“That’s ol’ Hand. He’s a bad egg. I s’pose I’d ought to fire him, but he’s a good logger, and they are mighty scarce ’round these diggin’s.” He yawned sleepily. “Got to fix a ‘spar-tree’ for a ‘high-lead’ to-morrow, so I better hit the hay.”
Preparing the “spar-tree” for “high-lead,” or “sky-line” rigging, is the most spectacular and thrilling performance in the logging industry. A standing tree is trimmed of top and branches, then strengthened with guys. With the pull coming from this altitude, the advantage over the straight ground pull is enormous as logs are lifted high in air over all impedimenta. The men who do this hazardous work are known as “high-riggers.”
Next morning, a man with a short-handled axe, wearing a wide belt to pass around the treetrunk, and a pair of lineman’s spurs, slowly climbed a big fir. As he ascended he trimmed the trunk clear of limbs. Quite a crowd gathered, among them the trapper, with his rifle on his arm.
“I ain’t got a ‘high-rigger’ in the outfit,” growled Gillis. “This feller agreed to trim her, but he says he never chopped the top off one, so I guess we’ll dynamite her.”

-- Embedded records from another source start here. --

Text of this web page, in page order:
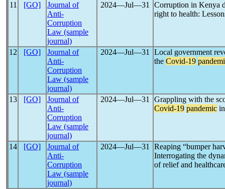
11 [GO]
Journal of
Anti-
Corruption
Law (sample
journal)
2024―Jul―31
Corruption in Kenya
right to health:
12 [GO]
Journal of
Anti-
Corruption
Law (sample
journal)
2024―Jul―31
Local government
the Covid-19
13 [GO]
Journal of
Anti-
Corruption
Law (sample
journal)
2024―Jul―31
Grappling with the
Covid-19 pandemic
14 [GO]
Journal of
Anti-
Corruption
Law (sample
journal)
2024―Jul―31
Reaping “bumper
Interrogating the
of relief and
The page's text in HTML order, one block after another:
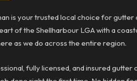
is your trusted local choice for gutter
of the Shellharbour LGA with a
as we do across the entire region.
fully licensed, and insured gutter
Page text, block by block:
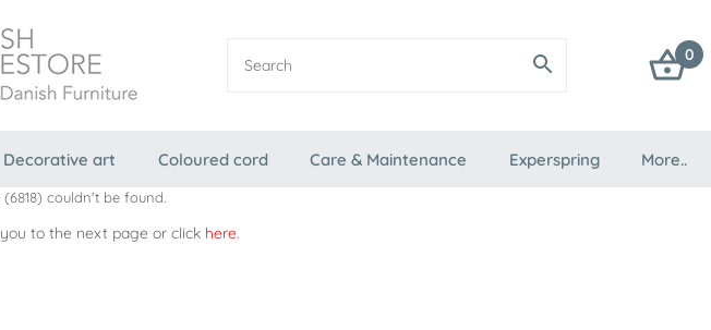
0
Decorative art Coloured cord Care & Maintenance Experspring More..
couldn't be found.
to the next page or click here.
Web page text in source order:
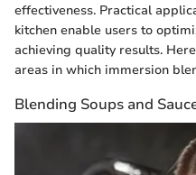
effectiveness. Practical
kitchen enable users to
achieving quality results.
areas in which immersion
Blending Soups and
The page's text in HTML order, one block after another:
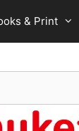
& Print
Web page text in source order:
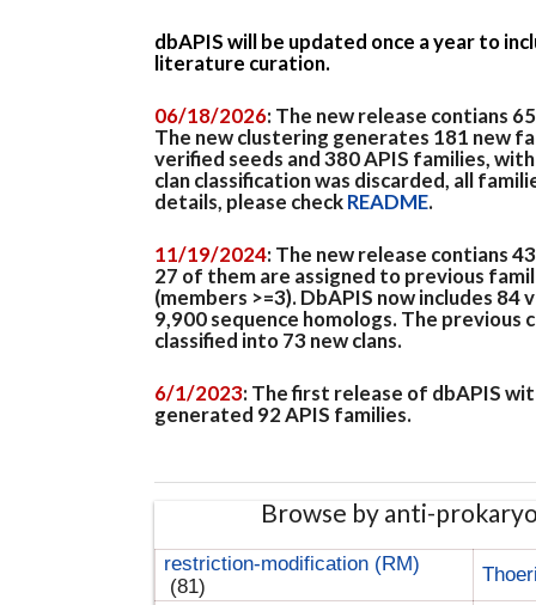
dbAPIS will be updated once a year to
literature curation.
06/18/2026: The new release contians
The new clustering generates 181 new
verified seeds and 380 APIS families,
clan classification was discarded, all
details, please checkREADME.
11/19/2024: The new release contians
27 of them are assigned to previous
(members >=3). DbAPIS now includes
9,900 sequence homologs. The previous
classified into 73 new clans.
6/1/2023: The first release of dbAPIS
generated 92 APIS families.
Browse by anti-
restriction-modification (RM)
(81)
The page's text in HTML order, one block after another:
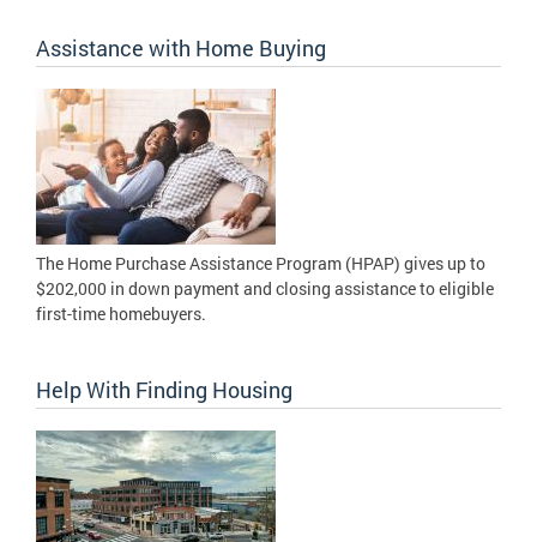
Assistance with Home Buying
The Home Purchase Assistance Program (HPAP) gives up to
$202,000 in down payment and closing assistance to eligible
first-time homebuyers.
Help With Finding Housing
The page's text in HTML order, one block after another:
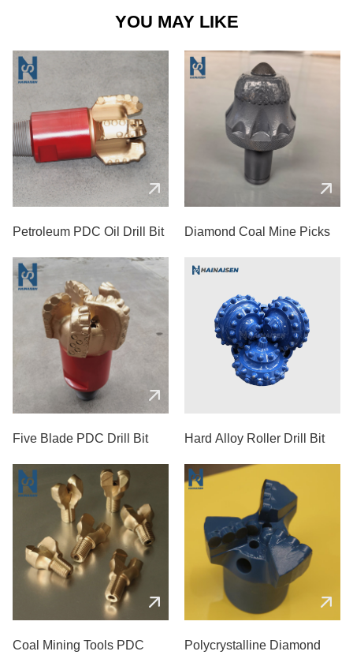
YOU MAY LIKE
Petroleum PDC Oil Drill Bit Diamond Coal Mine Picks
Five Blade PDC Drill Bit Hard Alloy Roller Drill Bit
Coal Mining Tools PDC
Polycrystalline Diamond
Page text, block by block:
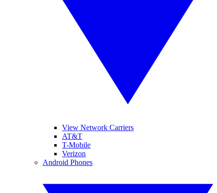
View Network Carriers
AT&T
T-Mobile
Verizon
Android Phones
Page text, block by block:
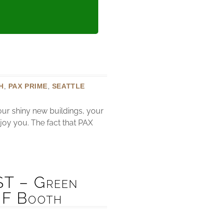
, PAX PRIME, SEATTLE
shiny new buildings, your
you. The fact that PAX
– Green
Booth
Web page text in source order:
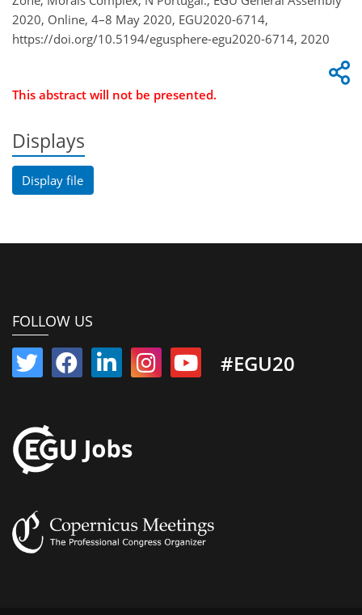
2020, Online, 4–8 May 2020, EGU2020-6714,
https://doi.org/10.5194/egusphere-egu2020-6714, 2020
This abstract will not be presented.
Displays
Display file
FOLLOW US
#EGU20
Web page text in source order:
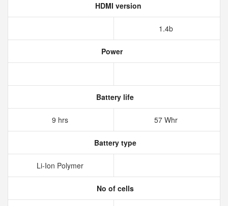
HDMI version
1.4b
Power
Battery life
9 hrs 57 Whr
Battery type
Li-Ion Polymer
No of cells

The explosive, with a detonating cap, was tied around the top of the tree and wires strung to the ground. For some reason the batteries would not act, and Gillis chafed under the delay.
“I kin set her off for ye,” said the old trapper.

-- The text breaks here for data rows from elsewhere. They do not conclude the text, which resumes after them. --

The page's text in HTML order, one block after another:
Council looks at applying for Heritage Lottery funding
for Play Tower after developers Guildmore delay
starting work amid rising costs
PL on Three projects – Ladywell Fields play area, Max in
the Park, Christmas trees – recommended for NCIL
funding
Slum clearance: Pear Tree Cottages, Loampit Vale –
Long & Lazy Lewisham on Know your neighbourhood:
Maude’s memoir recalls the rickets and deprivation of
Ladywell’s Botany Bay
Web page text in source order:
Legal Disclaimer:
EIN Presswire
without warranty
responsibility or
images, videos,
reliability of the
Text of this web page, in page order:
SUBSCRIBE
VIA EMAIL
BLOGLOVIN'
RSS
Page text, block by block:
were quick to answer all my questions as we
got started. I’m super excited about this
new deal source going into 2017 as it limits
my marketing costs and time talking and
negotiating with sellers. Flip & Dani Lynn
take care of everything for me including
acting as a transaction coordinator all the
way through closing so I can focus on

Gillis turned to him. “How?”
The trapper tapped his gun. “Put a piece of paper on the cap so’ I kin see her and I’ll pop it.”
“That’s a new one on me,” laughed Gillis.

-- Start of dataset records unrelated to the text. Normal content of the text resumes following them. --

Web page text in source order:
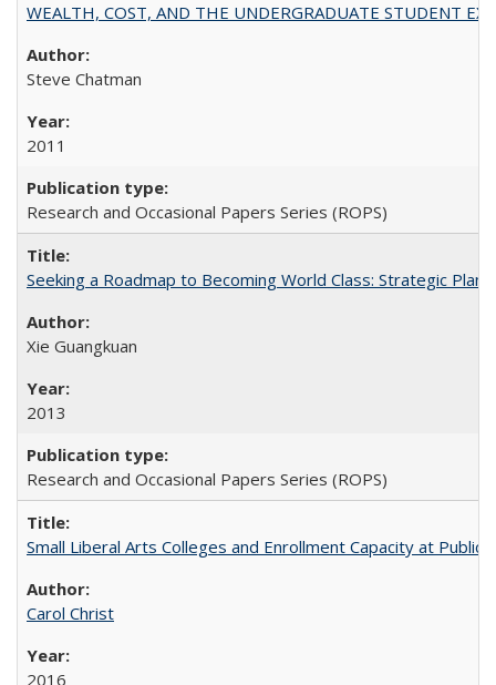
WEALTH, COST, AND THE UNDERGRADUATE STUDENT
Steve Chatman
2011
Research and Occasional Papers Series (ROPS)
Seeking a Roadmap to Becoming World Class: Strategic
Xie Guangkuan
2013
Research and Occasional Papers Series (ROPS)
Small Liberal Arts Colleges and Enrollment Capacity at
Carol Christ
2016
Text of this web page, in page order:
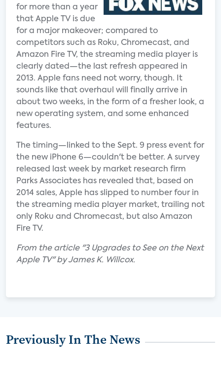
for more than a year
that Apple TV is due
for a major makeover; compared to
competitors such as Roku, Chromecast, and
Amazon Fire TV, the streaming media player is
clearly dated—the last refresh appeared in
2013. Apple fans need not worry, though. It
sounds like that overhaul will finally arrive in
about two weeks, in the form of a fresher look, a
new operating system, and some enhanced
features.
The timing—linked to the Sept. 9 press event for
the new iPhone 6—couldn't be better. A survey
released last week by market research firm
Parks Associates has revealed that, based on
2014 sales, Apple has slipped to number four in
the streaming media player market, trailing not
only Roku and Chromecast, but also Amazon
Fire TV.
From the article "3 Upgrades to See on the Next
Apple TV" by James K. Willcox.
Previously In The News
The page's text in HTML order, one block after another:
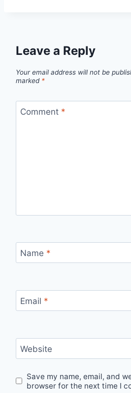
Leave a Reply
Your email address will not be
marked *
Comment *
Name *
Email *
Website
Save my name, email, and
browser for the next time I
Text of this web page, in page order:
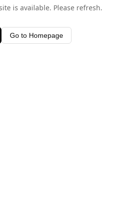
is available. Please refresh.
Go to Homepage
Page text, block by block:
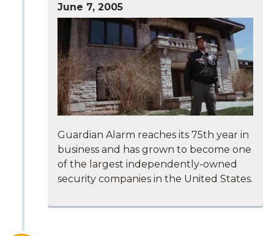
June 7, 2005
Guardian Alarm reaches its 75th year in
business and has grown to become one
of the largest independently-owned
security companies in the United States.
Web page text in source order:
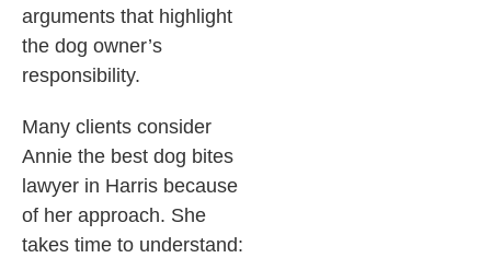
arguments that highlight
the dog owner’s
responsibility.
Many clients consider
Annie the best dog bites
lawyer in Harris because
of her approach. She
takes time to understand:
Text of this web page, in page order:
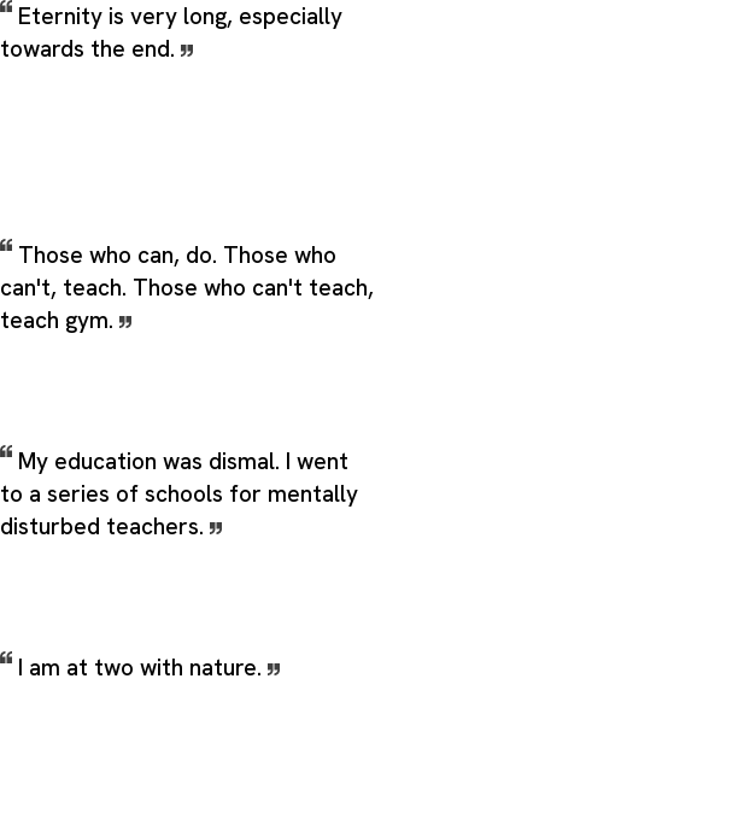
Eternity is very long, especially
towards the end.
Those who can, do. Those who
can't, teach. Those who can't teach,
teach gym.
My education was dismal. I went
to a series of schools for mentally
disturbed teachers.
I am at two with nature.
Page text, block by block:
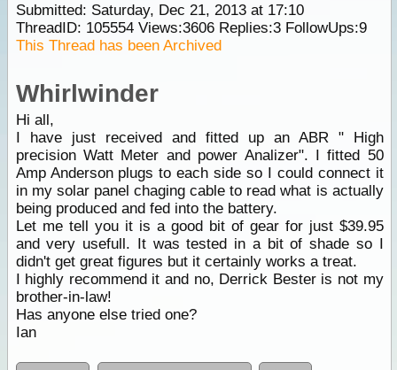
Submitted: Saturday, Dec 21, 2013 at 17:10
ThreadID: 105554Views:3606Replies:3FollowUps:9
This Thread has been Archived
Whirlwinder
Hi all,
I have just received and fitted up an ABR " High
precision Watt Meter and power Analizer". I fitted 50
Amp Anderson plugs to each side so I could connect it
in my solar panel chaging cable to read what is actually
being produced and fed into the battery.
Let me tell you it is a good bit of gear for just $39.95
and very usefull. It was tested in a bit of shade so I
didn't get great figures but it certainly works a treat.
I highly recommend it and no, Derrick Bester is not my
brother-in-law!
Has anyone else tried one?
Ian
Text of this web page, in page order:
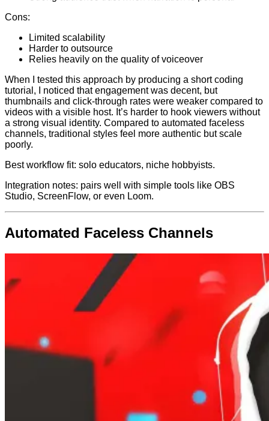
Cons:
Limited scalability
Harder to outsource
Relies heavily on the quality of voiceover
When I tested this approach by producing a short coding
tutorial, I noticed that engagement was decent, but
thumbnails and click-through rates were weaker compared to
videos with a visible host. It’s harder to hook viewers without
a strong visual identity. Compared to automated faceless
channels, traditional styles feel more authentic but scale
poorly.
Best workflow fit: solo educators, niche hobbyists.
Integration notes: pairs well with simple tools like OBS
Studio, ScreenFlow, or even Loom.
Automated Faceless Channels

He sent the man aloft to place a square piece of pasteboard on the cap. The men moved back from the foot of the tree, and Gillis gave the signal that all was clear. The old man sprang briskly to the top of a stump, tipped his big hat to the back of his head, and raised his rifle slowly. For an instant the long barrel wavered slightly, then steadied. The report of the rifle was drowned by a splintering crash. The heavily-branched top lifted, then came hurtling through the air to strike the ground a mass of wreckage. For a moment the big spar swayed drunkenly from the shock, then stood stark and rigid. Deprived of its fronds of green, it appeared a ghastly relic of its former self.